Confirmation Of Record 220 PeV Cosmic Neutrino Hit On Earth

One of the photo-detector spheres of ARCA (Credit: KM3NeT)

Neutrinos are exceedingly common in the Universe, with billions of them zipping around us throughout the day from a variety of sources. Due to their extremely low mass and no electric charge they barely ever interact with other particles, making these so-called ‘ghost particles’ very hard to detect. That said, when they do interact the result is rather spectacular as they impart significant kinetic energy. The resulting flash of energy is used by neutrino detectors, with most neutrinos generally pegging out at around 10 petaelectronvolt (PeV), except for a 2023 event.

This neutrino event which occurred on February 13th back in 2023 was detected by the KM3NeT/ARCA detector and has now been classified as an ultra-high energy neutrino event at 220 PeV, suggesting that it was likely a cosmogenic neutrinos. When we originally reported on this KM3-230213A event, the data was still being analyzed based on a detected muon from the neutrino interaction even, with the researchers also having to exclude the possibility of it being a sensor glitch.

By comparing the KM3-230213A event data with data from other events at other detectors, it was possible to deduce that the most likely explanation was one of these ultra-high energy neutrinos. Since these are relatively rare compared to neutrinos that originate within or near Earth’s solar system, it’ll likely take a while for more of these detection events. As the KM3NeT/ARCA detector grid is still being expanded, we may see many more of them in Earth’s oceans. After all, if a neutrino hits a particle but there’s no sensor around to detect it, we’d never know it happened.


Top image: One of the photo-detector spheres of ARCA (Credit: KM3NeT)

11 thoughts on “Confirmation Of Record 220 PeV Cosmic Neutrino Hit On Earth

  1. “Due to their extremely low mass and no electric charge they barely ever interact with other particles, making these so-called ‘ghost particles’ very hard to detect. That said, when they do interact the result is rather spectacular as they impart significant kinetic energy.”

    Actually, at these energies, they don’t “barely interact” – there’s no way that neutrino was going to make it through the Earth. Once you get into the EeV range, the neutrino’s interaction length drops to maybe a thousand kilometers of water equivalent (as in 1000 km in 1 g/cm^3 material, 200 km in 5 g/cm^3 material, etc.).

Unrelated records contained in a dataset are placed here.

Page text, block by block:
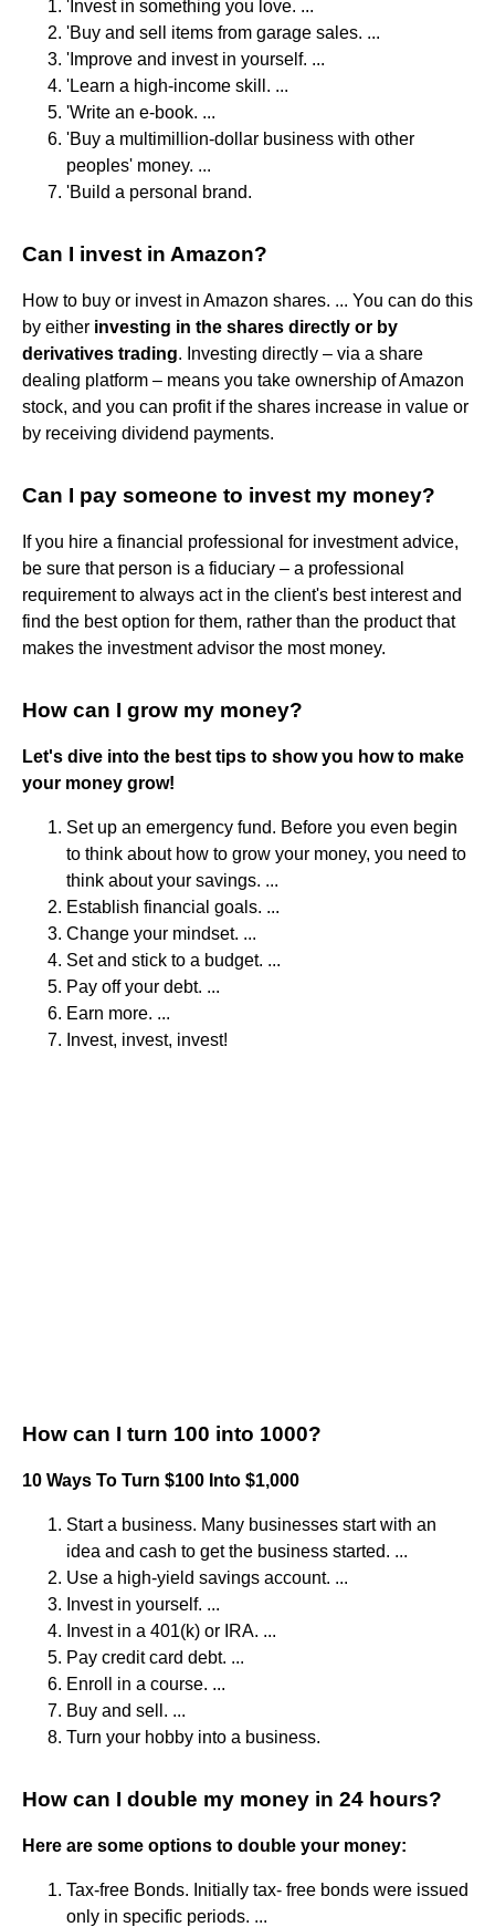
'Invest in something you love. ...
'Buy and sell items from garage sales. ...
'Improve and invest in yourself. ...
'Learn a high-income skill. ...
'Write an e-book. ...
'Buy a multimillion-dollar business with other
peoples' money. ...
'Build a personal brand.
Can I invest in Amazon?
How to buy or invest in Amazon shares. ... You can do this
by either investing in the shares directly or by
derivatives trading. Investing directly – via a share
dealing platform – means you take ownership of Amazon
stock, and you can profit if the shares increase in value or
by receiving dividend payments.
Can I pay someone to invest my money?
If you hire a financial professional for investment advice,
be sure that person is a fiduciary – a professional
requirement to always act in the client's best interest and
find the best option for them, rather than the product that
makes the investment advisor the most money.
How can I grow my money?
Let's dive into the best tips to show you how to make
your money grow!
Set up an emergency fund. Before you even begin
to think about how to grow your money, you need to
think about your savings. ...
Establish financial goals. ...
Change your mindset. ...
Set and stick to a budget. ...
Pay off your debt. ...
Earn more. ...
Invest, invest, invest!
How can I turn 100 into 1000?
10 Ways To Turn $100 Into $1,000
Start a business. Many businesses start with an
idea and cash to get the business started. ...
Use a high-yield savings account. ...
Invest in yourself. ...
Invest in a 401(k) or IRA. ...
Pay credit card debt. ...
Enroll in a course. ...
Buy and sell. ...
Turn your hobby into a business.
How can I double my money in 24 hours?
Here are some options to double your money:
Tax-free Bonds. Initially tax- free bonds were issued
only in specific periods. ...
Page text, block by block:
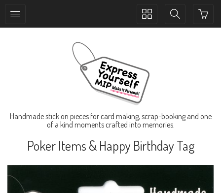
Toggle
Toggle
Handmade stick on pieces for card making, scrap-booking and one
of a kind moments crafted into memories.
Poker Items & Happy Birthday Tag
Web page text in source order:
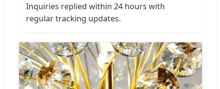
Inquiries replied within 24 hours with
regular tracking updates.
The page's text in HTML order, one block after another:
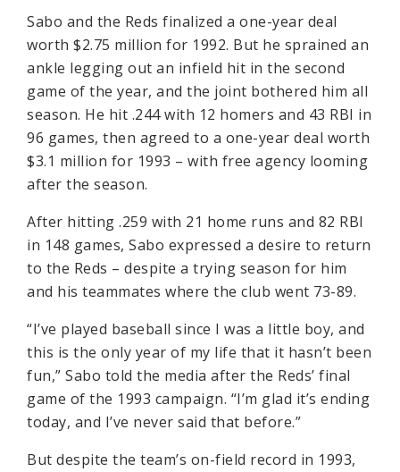
Sabo and the Reds finalized a one-year deal
worth $2.75 million for 1992. But he sprained an
ankle legging out an infield hit in the second
game of the year, and the joint bothered him all
season. He hit .244 with 12 homers and 43 RBI in
96 games, then agreed to a one-year deal worth
$3.1 million for 1993 – with free agency looming
after the season.
After hitting .259 with 21 home runs and 82 RBI
in 148 games, Sabo expressed a desire to return
to the Reds – despite a trying season for him
and his teammates where the club went 73-89.
“I’ve played baseball since I was a little boy, and
this is the only year of my life that it hasn’t been
fun,” Sabo told the media after the Reds’ final
game of the 1993 campaign. “I’m glad it’s ending
today, and I’ve never said that before.”
But despite the team’s on-field record in 1993,
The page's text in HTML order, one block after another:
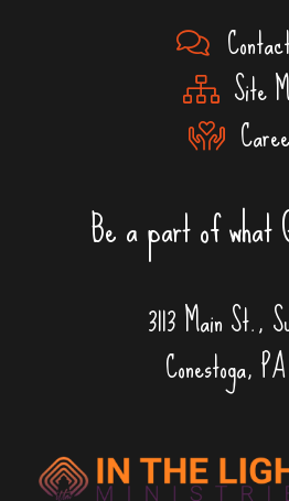
Site
Be a part of what
3113 Main St.,
Conestoga,
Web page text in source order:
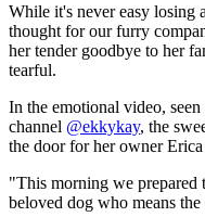
While it's never easy losing
thought for our furry
her tender goodbye to her
tearful.
In the emotional video,
channel @ekkykay, the
the door for her owner
"This morning we prepared
beloved dog who means
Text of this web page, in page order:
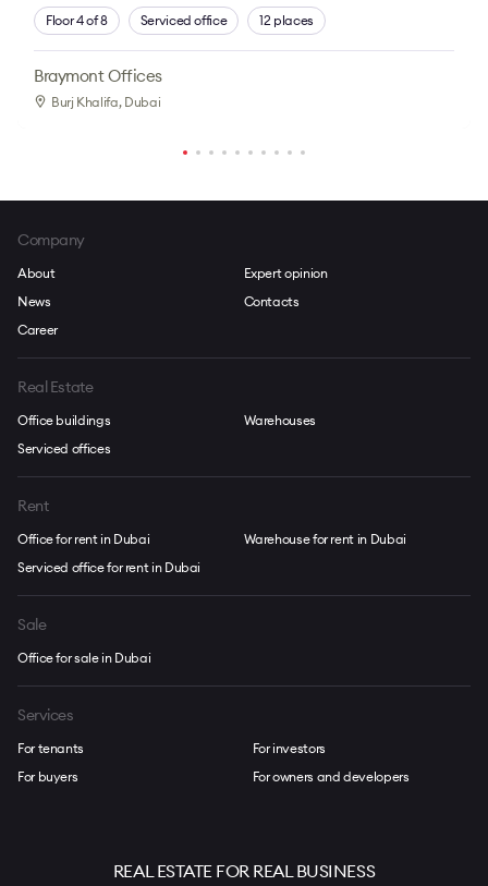
Floor 4 of 8 Serviced office 12 places
Braymont Offices
Burj Khalifa, Dubai
Company
About
News
Career
Expert opinion
Contacts
Real Estate
Office buildings
Serviced offices
Warehouses
Rent
Office for rent in Dubai
Serviced office for rent in Dubai
Warehouse for rent in Dubai
Sale
Office for sale in Dubai
Services
For tenants
For buyers
For investors
For owners and developers
REAL ESTATE FOR REAL BUSINESS

    The difficulty detecting them is just that there aren’t many at these energies, because there’s not much of anything at these energies. 220 PeV is a good fraction of a joule (*)! You try shoving that much energy into a single particle.

    (*: regardless of what Google’s crappy AI thinks, 220 PeV is 2.2E17 J = 0.0352 J)

      1. Yup, although the reason we’ve seen more UHECRs rather than UHE neutrinos is because you just need atmosphere to detect cosmic rays, whereas you need dense matter to detect neutrinos. Easier to stare at many many cubic kilometers of air than cubic kilometers of “stuff.”

        The highest energy cosmic rays are why we’re certain that UHE neutrinos exist – we call those “cosmogenic” – they’re produced by UHECRS losing energy against the microwave background. And while the original CR can’t travel that far cosmologically, the neutrino can.

        There might even be more neutrinos than that, though, since those are the ones produced in transit: they can be produced by the source directly.

        But that’s why the rates of all these high energy things are all roughly similar. Basically all the same sources.

    1. Since you gave off many red flags for scam I decided to look into, and surprisingly it is a legitimate. https://en.wikipedia.org/wiki/Cosmic-Ray_Extremely_Distributed_Observatory
      Your red flags 1: random number and letter username 2: Misspelling and grammar errors as some bots use that to avoid comments from being automatically deleted 3: Very little context, knowing who runs the project and how it works is only a few sentences more, but makes it take less effort to verify it’s integrity.